Government must walk 'tightrope' on new M&A rules, partners say
Unclear takeover rules could reduce the attractiveness of the UK as an investment destination post-Brexit
October 24, 2017 at 08:32 AM
4 minute read
The UK government must tread a fine line between scaring off potential investors and protecting the UK's national security when formulating new takeover rules, according to partners.
M&A and infrastructure partners warn that the government faces a difficult balancing act as it formulates new the takeover rules that are intended to give the government more power to intervene in M&A deals.
Their warnings come after a government green paper published earlier this month by the Business and Energy Secretary Greg Clark set out plans to increase the government's ability to intervene in takeovers, particularly in areas that are deemed a national security risk, such as critical infrastructure, technology and defence.
Addleshaw Goddard corporate partner Simon Wood, who returned to the firm from a two-year stint at the Takeover Panel earlier this month, says: "The tightrope they are trying to walk is ensuring that Britain remains open for business but also increasing the degree of protection around national security. That includes not just the defence sector but energy, communications and utilities, which are an important fabric of the UK's infrastructure."
Freshfields Bruckhaus Deringer infrastructure partner Richard Thexton broadly welcomes the proposals but calls for more guidance as to where the government should be notified of a deal on national security grounds, in order to avoid cases where the government intervenes in transactions at a late stage.
"Under the voluntary regime, the government will have power after a non-notified deal is closed to go back and set it all aside, which from a seller's perspective would be a disaster.
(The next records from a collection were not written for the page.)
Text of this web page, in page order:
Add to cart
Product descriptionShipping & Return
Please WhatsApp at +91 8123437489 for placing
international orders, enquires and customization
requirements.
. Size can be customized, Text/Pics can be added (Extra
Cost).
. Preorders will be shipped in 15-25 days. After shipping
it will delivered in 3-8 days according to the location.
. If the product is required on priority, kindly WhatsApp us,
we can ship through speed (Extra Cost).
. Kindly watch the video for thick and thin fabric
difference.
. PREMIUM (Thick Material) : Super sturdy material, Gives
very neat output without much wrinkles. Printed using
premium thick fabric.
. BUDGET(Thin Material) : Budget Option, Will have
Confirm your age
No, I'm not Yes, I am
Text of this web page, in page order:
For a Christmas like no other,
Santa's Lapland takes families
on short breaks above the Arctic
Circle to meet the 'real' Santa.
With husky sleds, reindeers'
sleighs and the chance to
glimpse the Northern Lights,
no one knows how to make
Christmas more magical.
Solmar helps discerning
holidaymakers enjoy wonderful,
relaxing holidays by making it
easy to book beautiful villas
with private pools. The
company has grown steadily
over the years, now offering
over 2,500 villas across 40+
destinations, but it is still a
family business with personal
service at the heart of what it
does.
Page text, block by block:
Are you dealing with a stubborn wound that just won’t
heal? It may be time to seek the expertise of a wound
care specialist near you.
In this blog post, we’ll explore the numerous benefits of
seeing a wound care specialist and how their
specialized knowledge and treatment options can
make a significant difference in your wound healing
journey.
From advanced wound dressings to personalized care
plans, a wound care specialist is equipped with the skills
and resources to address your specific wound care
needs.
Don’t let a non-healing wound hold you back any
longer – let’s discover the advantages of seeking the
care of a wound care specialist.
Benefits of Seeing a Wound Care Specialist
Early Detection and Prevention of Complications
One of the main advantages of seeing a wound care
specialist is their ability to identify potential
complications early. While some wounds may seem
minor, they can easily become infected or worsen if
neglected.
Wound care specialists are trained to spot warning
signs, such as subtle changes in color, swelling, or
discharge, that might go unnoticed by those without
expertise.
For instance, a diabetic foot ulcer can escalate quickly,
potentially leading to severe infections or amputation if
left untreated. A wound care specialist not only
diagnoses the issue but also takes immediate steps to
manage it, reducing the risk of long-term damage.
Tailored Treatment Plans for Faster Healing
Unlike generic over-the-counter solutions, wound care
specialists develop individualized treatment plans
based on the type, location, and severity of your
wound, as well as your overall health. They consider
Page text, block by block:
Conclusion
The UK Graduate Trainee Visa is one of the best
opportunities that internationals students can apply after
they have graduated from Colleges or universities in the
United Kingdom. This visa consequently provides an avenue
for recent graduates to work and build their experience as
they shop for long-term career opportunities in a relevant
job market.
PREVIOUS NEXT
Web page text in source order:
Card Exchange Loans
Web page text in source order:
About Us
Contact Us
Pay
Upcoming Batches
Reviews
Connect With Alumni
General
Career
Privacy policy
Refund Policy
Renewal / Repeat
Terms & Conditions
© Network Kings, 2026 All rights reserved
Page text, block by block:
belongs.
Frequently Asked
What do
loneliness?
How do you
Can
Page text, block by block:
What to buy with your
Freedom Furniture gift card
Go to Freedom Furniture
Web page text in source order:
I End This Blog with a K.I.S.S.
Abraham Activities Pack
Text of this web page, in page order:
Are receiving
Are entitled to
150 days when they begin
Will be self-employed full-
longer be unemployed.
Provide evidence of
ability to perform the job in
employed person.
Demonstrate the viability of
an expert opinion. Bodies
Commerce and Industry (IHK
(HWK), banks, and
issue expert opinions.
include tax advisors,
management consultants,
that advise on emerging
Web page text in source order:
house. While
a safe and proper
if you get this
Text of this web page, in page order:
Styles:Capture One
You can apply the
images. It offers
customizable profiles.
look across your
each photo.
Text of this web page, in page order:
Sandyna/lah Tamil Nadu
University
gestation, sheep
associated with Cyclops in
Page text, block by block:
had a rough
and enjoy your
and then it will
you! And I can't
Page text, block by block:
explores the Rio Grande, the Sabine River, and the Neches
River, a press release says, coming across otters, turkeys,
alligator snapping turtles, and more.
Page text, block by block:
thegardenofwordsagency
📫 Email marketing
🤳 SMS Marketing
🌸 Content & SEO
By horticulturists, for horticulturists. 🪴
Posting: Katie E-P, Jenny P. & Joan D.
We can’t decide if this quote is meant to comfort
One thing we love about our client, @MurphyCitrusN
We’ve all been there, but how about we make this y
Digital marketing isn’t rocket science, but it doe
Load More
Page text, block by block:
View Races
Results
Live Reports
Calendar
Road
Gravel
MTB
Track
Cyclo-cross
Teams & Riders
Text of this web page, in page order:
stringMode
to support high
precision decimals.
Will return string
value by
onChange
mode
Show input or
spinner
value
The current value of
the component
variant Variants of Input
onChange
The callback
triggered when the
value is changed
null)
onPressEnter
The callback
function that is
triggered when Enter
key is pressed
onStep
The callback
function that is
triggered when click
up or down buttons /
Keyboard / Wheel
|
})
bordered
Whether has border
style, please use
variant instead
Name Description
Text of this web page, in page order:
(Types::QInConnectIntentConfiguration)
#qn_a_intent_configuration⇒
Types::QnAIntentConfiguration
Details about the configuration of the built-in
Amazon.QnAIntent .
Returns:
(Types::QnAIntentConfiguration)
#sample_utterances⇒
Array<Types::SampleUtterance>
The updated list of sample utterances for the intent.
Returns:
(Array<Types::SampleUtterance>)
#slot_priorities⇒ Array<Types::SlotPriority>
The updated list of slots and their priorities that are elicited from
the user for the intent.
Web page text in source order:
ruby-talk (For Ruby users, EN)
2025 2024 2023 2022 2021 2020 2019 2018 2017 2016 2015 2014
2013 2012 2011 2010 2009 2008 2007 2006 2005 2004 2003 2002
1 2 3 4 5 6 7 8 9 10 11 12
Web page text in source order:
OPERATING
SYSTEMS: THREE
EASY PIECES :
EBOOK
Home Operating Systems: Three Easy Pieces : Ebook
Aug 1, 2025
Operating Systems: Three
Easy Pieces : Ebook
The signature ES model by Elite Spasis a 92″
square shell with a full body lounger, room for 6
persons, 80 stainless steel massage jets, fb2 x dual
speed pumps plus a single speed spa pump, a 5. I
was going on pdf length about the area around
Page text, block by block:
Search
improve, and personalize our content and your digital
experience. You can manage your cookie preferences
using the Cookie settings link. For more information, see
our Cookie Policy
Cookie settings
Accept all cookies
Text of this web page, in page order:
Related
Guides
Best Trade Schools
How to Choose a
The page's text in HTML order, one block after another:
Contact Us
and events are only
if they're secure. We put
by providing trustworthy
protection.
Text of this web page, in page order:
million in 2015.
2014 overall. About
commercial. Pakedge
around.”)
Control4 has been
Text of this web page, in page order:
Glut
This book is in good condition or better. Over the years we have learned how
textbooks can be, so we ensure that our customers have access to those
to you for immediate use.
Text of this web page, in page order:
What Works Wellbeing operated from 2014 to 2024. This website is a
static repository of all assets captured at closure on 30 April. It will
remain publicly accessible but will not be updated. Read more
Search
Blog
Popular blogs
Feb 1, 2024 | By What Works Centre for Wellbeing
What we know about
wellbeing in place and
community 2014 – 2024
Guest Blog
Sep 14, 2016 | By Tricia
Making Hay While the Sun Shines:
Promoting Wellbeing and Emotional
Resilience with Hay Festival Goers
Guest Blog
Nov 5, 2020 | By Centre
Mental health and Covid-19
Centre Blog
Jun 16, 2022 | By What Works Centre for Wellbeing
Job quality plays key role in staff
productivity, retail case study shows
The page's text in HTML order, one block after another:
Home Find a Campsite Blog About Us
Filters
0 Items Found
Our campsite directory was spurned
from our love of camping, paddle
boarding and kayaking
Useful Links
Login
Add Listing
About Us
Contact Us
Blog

Clear guidance on which deals should be notified under the voluntary regime is therefore critical," he says.
Ashurst infrastructure partner Jason Radford meanwhile cautions that the threat of increased governmental oversight could spark a sell-off among UK infrastructure investors.
"The ramifications for the market are difficult to assess at this stage," he says. "It could notionally prompt a sell-off such that owners are looking to take advantage of good market conditions before the risk of increased government oversight becomes a reality."
The UK's upcoming exit from the European Union further increases the importance of avoiding protectionist measures, particularly as the present government's Brexit policy has been based around positioning the UK as what International Trade Secretary Liam Fox calls a "proud champion in the cause of global free trade".
There is also increasing scepticism about the UK's future as a recipient of foreign direct investment (FDI), with 31% of investors responding to a 2017 EY survey saying they expect the UK's attractiveness as an FDI destination to decline, compared with just 16% in 2016.
Wood says: "Being open for business worldwide post-Brexit will be very important – the government recognises the risk that too much interference could produce a regime that deters inward investment."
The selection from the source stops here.